Hi Laura, if your asking bout my tale, it was in late May. Don


----------



## BmfnL (May 23, 2009)

We launch June 17th. It will be big and munchy indeed.

Good info as always, buzzards. My entire party is probably not into Dagger Falls, so running all of Marsh involves separation anxiety. Good to know there is a put in at the Dagger CG. Like biking to work, I could be "one less boat" at the Boundary ramp, and get a thrill out of the falls. I talked to a sage old co-worker who used to run MFS back in the day. He said running Dagger was mandatory before the ramp. If he did it in the 80's in patchy rubber I really have no excuse.


----------



## lhowemt (Apr 5, 2007)

I think you're getting some testosterone overdosing out of your coworker. I'm 95% sure they used to put in below dagger, even when that was the only campground (no boundary). Are you in a raft? Carrying a raft to above it seems like a lot of work, darn near a portage. I could be remembering wrong, but I recall a small trail from upstream, up a hill, lots of shrubs and places to stumble, and it didn't look like a fun portage. Much easier access to below, although steeper but closer and more open. 

Mid June, you're bound to be well after the regular peak and not too bad but you never know what the spring and rain will bring. At 4' it looked downright MEAN. Very vertical and potential to pencil in. I wasn't keen on running, but then I watched my friends and it was very straightforward.


----------



## Alphacyber (Mar 18, 2010)

Sure, it was straightforward for you, lhowe. You had the advantage of knowing what not to do after seeing me break 2 ribs when I thought I was out of the woods. 

And to chime in on running dagger before the ramp, that's an exaggeration. In fact, there used to be a ramp right below dagger, before the boundary creek launch was developed. It might have been mandatory before the road and fish ladder were built in 1960, but not after that.


----------



## GoodTimes (Mar 9, 2006)

Things are nice and wet up here and the snow pack looks pretty good.

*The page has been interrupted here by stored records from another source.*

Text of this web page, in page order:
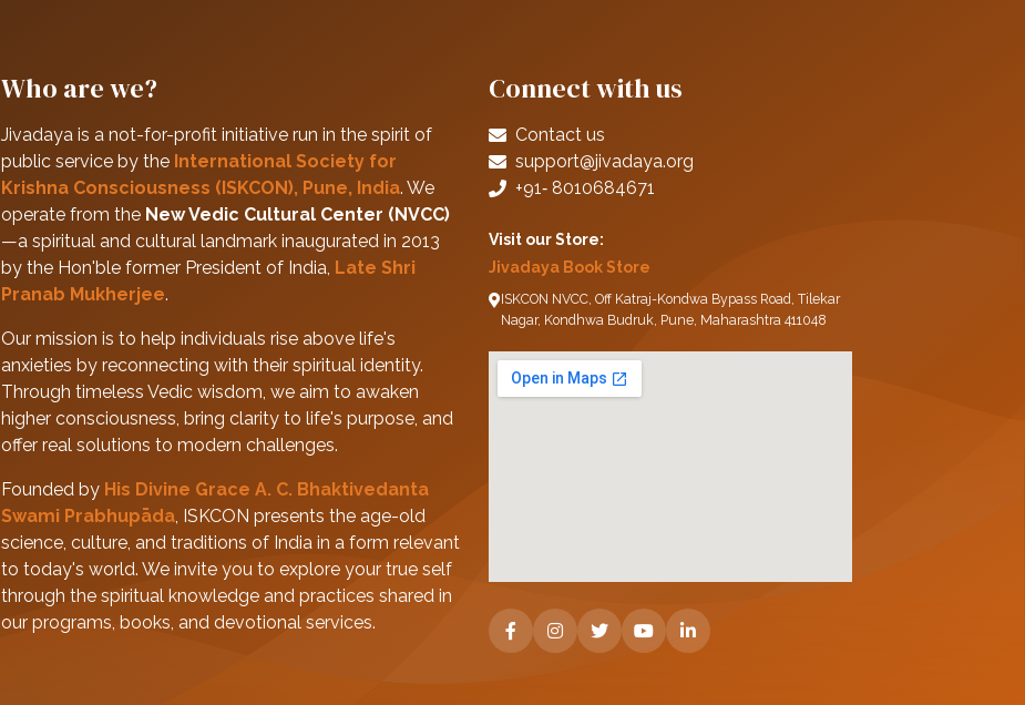
Who are we?
Jivadaya is a not-for-profit initiative run in the spirit of
public service by the International Society for
Krishna Consciousness (ISKCON), Pune, India. We
operate from the New Vedic Cultural Center (NVCC)
—a spiritual and cultural landmark inaugurated in 2013
by the Hon'ble former President of India, Late Shri
Pranab Mukherjee.
Our mission is to help individuals rise above life's
anxieties by reconnecting with their spiritual identity.
Through timeless Vedic wisdom, we aim to awaken
higher consciousness, bring clarity to life's purpose, and
offer real solutions to modern challenges.
Founded by His Divine Grace A. C. Bhaktivedanta
Swami Prabhupāda, ISKCON presents the age-old
science, culture, and traditions of India in a form relevant
to today's world. We invite you to explore your true self
through the spiritual knowledge and practices shared in
our programs, books, and devotional services.
Connect with us
Contact us
support@jivadaya.org
+91‑ 8010684671
Visit our Store:
Jivadaya Book Store
ISKCON NVCC, Off Katraj-Kondwa Bypass Road, Tilekar
Nagar, Kondhwa Budruk, Pune, Maharashtra 411048
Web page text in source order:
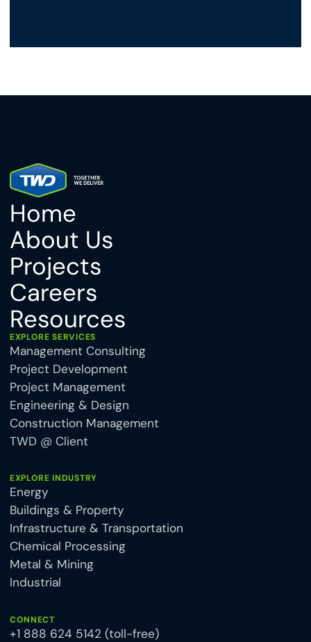
Home
About Us
Projects
Careers
Resources
EXPLORE SERVICES
Management Consulting
Project Development
Project Management
Engineering & Design
Construction Management
TWD @ Client
EXPLORE INDUSTRY
Energy
Buildings & Property
Infrastructure & Transportation
Chemical Processing
Metal & Mining
Industrial
CONNECT
+1 888 624 5142 (toll-free)

I think the headwaters area scored about 12-18" in the past 24....but that doesn't mean it's gonna be big come mid-June.

Marsh is awesome...and upon the confluence, the run down to Dagger is friggen great...send kayakers ahead with two-ways. Boundary should be open by then though. Unloading at the closest point and putting in above Dagger shouldn't be a big deal if you really want to run it.

I've rowed it 5 times above 6'....looked at it at around 4' and didn't think it was worth it.

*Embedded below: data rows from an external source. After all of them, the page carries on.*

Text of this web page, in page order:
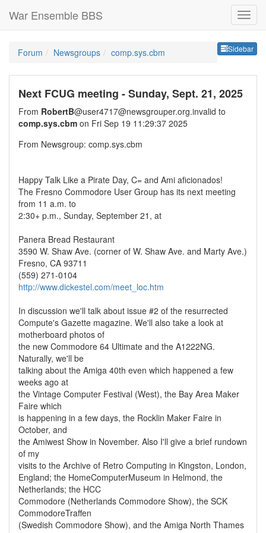
War Ensemble BBS
Sidebar
Forum Newsgroups comp.sys.cbm
Next FCUG meeting - Sunday, Sept. 21, 2025
From RobertB@user4717@newsgrouper.org.invalid to
comp.sys.cbm on Fri Sep 19 11:29:37 2025
From Newsgroup: comp.sys.cbm
Happy Talk Like a Pirate Day, C= and Ami aficionados!
The Fresno Commodore User Group has its next meeting
from 11 a.m. to
2:30+ p.m., Sunday, September 21, at
Panera Bread Restaurant
3590 W. Shaw Ave. (corner of W. Shaw Ave. and Marty Ave.)
Fresno, CA 93711
(559) 271-0104
http://www.dickestel.com/meet_loc.htm
In discussion we'll talk about issue #2 of the resurrected
Compute's Gazette magazine. We'll also take a look at
motherboard photos of
the new Commodore 64 Ultimate and the A1222NG.
Naturally, we'll be
talking about the Amiga 40th even which happened a few
weeks ago at
the Vintage Computer Festival (West), the Bay Area Maker
Faire which
is happening in a few days, the Rocklin Maker Faire in
October, and
the Amiwest Show in November. Also I'll give a brief rundown
of my
visits to the Archive of Retro Computing in Kingston, London,
England; the HomeComputerMuseum in Helmond, the
Netherlands; the HCC
Commodore (Netherlands Commodore Show), the SCK
CommodoreTraffen
(Swedish Commodore Show), and the Amiga North Thames
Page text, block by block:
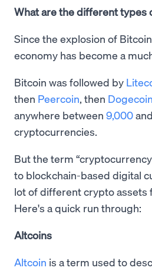
What are the different types
Since the explosion of
economy has become a
Bitcoin was followed by
then Peercoin, then Dogecoin
anywhere between 9,000and
cryptocurrencies.
But the term
to blockchain-based digital
lot of different crypto assets
Here's a quick run through:
Altcoins
Altcoin is a term used to

Hope it's flowin' good for ya, it's the funnest damn rapid I've ever rowed!!


----------



## lhowemt (Apr 5, 2007)

Yeah, I don't think I even let my right oar get anywhere near the water on the second drop! No way was Neptune going to smack me too! Er, at least maybe not in the same way.

You missed a great Wind weekend, 7.3' and 7' Stabler! It's looking like another one is coming up!


----------



## jrice345 (Jan 11, 2011)

Last year we launched on May 15th. The gauge at the MF Lodge was 3.3 ft. The water was too low to run Marsh. And the daggers at the bottom of Dagger Falls looked like they would have torn a swimmer or boat to shreds. So, after dragging our boats down 5 miles of Marsh, we portaged the falls. 

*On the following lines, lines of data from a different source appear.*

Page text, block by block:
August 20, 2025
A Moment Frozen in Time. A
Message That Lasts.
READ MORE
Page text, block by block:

Thank the river gods for the layover day at Trail Flats and the awesome hotsprings!

This year we have a May 22nd permit and we're debating on Marsh.


----------



## lhowemt (Apr 5, 2007)

We're launching on Marsh on the 21st, have a blast!


----------



## WillVolpert (Apr 16, 2008)

The old launch used to be immediately after Dagger. Another option is putting in at Fir Creek Campground on Bear Valley Creek. It's a little bit of a shorter run than running all of Marsh. And it would be easier than putting in at the top of Dagger. And there is an awesome hot spring just a mile or so after you put-in.


----------



## jrice345 (Jan 11, 2011)

Are there still logs on Bear Valley Creek just upstream of the confluence with Marsh Creek?


----------



## WillVolpert (Apr 16, 2008)

It has been six or seven years since I have put-in there so I'm not sure what the current wood situation is. If you are putting in on Marsh due to the road being snowed in then Bear Valley Creek is not an option.


----------



## raftus (Jul 20, 2005)

Last year the river wide blockage of logs was still on Bear Valley Creek if my memory serves me. We launched May 18th 2010 and ran down Marsh, close to 4.5 and rising on the gauge. Got stuck several times on Marsh, but were able to push off each time and got down Marsh in a fairly easy day (late launch - 12:45 pm, got to dagger by 5 pm or so). 

Dagger is a serious rapid and only you can choose after scouting it if it's right for you to run. The portage trail is very well established. Personally after looking at it I have decided to run it several times per trip. My raft, other peoples rafts, and a shredder so far  All but one of the runs have been smooth, when in doubt go further left than right!


----------



## Rich (Sep 14, 2006)

lhowemt said:


> We're launching on Marsh on the 21st, have a blast!


 
We're launching on Marsh Creek May 31. 
Will you be on the Lochsa Memorial Day Weekend?


----------



## lhowemt (Apr 5, 2007)

Rich said:


> We're launching on Marsh Creek May 31.
> Will you be on the Lochsa Memorial Day Weekend?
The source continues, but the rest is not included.